How do you keep your dogs from playing ALL the time??? We can take Sheldon for a 3 mile run, and he'll STILL play with other dogs like he just woke up! Now that we have Lola in the house, I'm going to go crazy if they play ALL the time...how do I let them know ENOUGH is ENOUGH!!?


----------



## qbchottu

I trained mine with "enough". When I say enough, they knock it off and go to nap or play alone. 

Initially I had to crate when I wanted them to stop. Another thing you can do is take away toys that encourage play. Separating with doggie doors is another idea.


----------



## Lilie

With the new puppy in the house, who wants to play 24/7, I have to crate him when my other dogs (or me) have had enough. I'll say 'enough' and give him the chance to back down first. He's still young and doesn't get it. Normally when I say 'enough' he thinks that means I'm fair game. So it's in the crate with him. 

Note: this is AFTER I've taken them out for their exercise in which case the other dogs come back panting and wanting to rest. Sometimes I think all I've done was charged the puppy's batteries!


----------



## iBaman

Haha, they don't play with toys, they just rough house. I finally put Lola away, and Sheldon is out. Later, I'll bring Lola out and put Sheldon away. If the wind will stop blowing, I'll take them and let them run to their hearts content, but it's super windy right now. =[


----------



## kiya

I don't allow ruff play in the house. When Lakota was a baby she would always be playing with Kiya, at first it was cute but not when she got bigger. So I started discouraging that kind of play and gave her chewies, stuffies or the ball. It didn't take much for her to get it.


----------



## iBaman

I wouldn't mind the rough housing, cause they're not super rough...but my venus fly traps aren't in the greatest of areas right now, and I'm afraid they're going to knock them over. phew. Dogs be crazy, yo!


----------



## shaner

Like others said, use commands and/or crate time, but that can't be a substitute for real exercise and real mental stimulation. A 3 mile run is nothing for a GSD, especially if it's flat ground. That alone won't tire out a GSD. Try a much longer run, but go hiking on uneven ground, perhaps swimming (not in the winter obviously), then come home play a bit of fetch in the yard, then go inside and engage them mentally. After that, if they're still play fighting, that's when a command and crate should be used to stop them. 

I personally let my dogs play fight in the house most of the time, although sometimes I make them relax.


----------



## DJEtzel

Is one of the dogs new?


----------



## iBaman

3 miles at 9 months old, and it's super hilly. it's a nature trail. can't hike right now, too muddy, and he does get fetch time and training time. it's not that he's not worn out. he just has oodles of energy


----------



## iBaman

Yeah, Lola is new. But he's like this with my parents dogs, and he sees them all the time


----------



## DJEtzel

I've found that any "new" dog is a novelty... Frag and Bailey both usually take three weeks or so of the dog being there all the time to calm down and stop playing... When we visit dogs they've known forever, it's the same.. new novelty.

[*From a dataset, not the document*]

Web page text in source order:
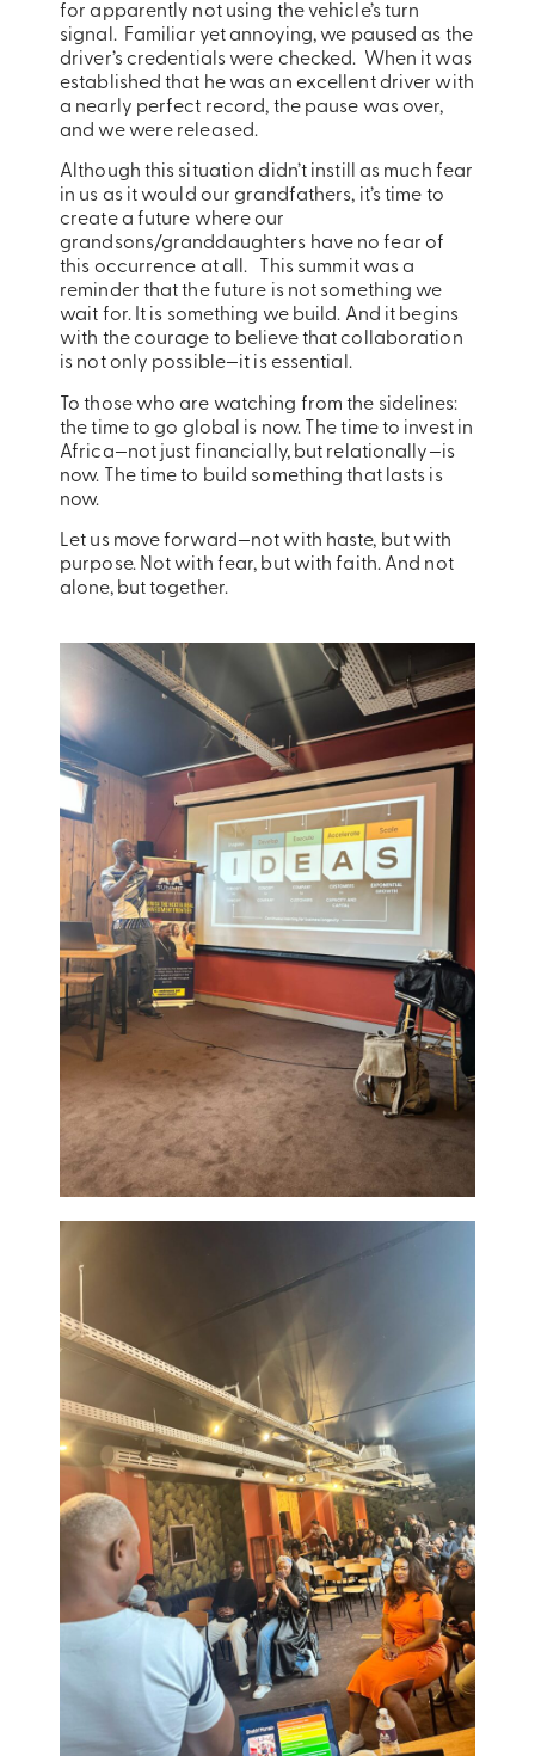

I use the bedtime command to calm them down in the house and just wait it out. We have a new puppy so we're going through this right now..


----------



## TrickyShepherd

...we have the same problem here with Z, and Duke is getting to be just as bad.

I make sure they are mentally and physically tired... and at that point, if they don't stop, they are given 1 chance to stop before they are kenneled for a bit. I tell them "Enough!"... if they don't stop... kennel.

I don't mind the dogs playing quietly in the house together, but I absolutely will not have 2 large dogs running around my house knocking stuff over in their wake. It's not allowed here. Indoors is for peace and quiet... outdoors is where they can run, play, jump around and be complete idiots.

....it's still a work in progress.... and we've had Duke for a month.  Good luck with your two. If you find anything that works really well, shoot me a PM with it! lol! I could also use help around here!!


----------



## BlackGSD

I also don't allow playing (with eachother) in the house. Roughhousing is for OUTSIDE. Mine learn as baby puppies that they don't need to act like wild animals indoors. They are encouraged to play with their toys instead.


----------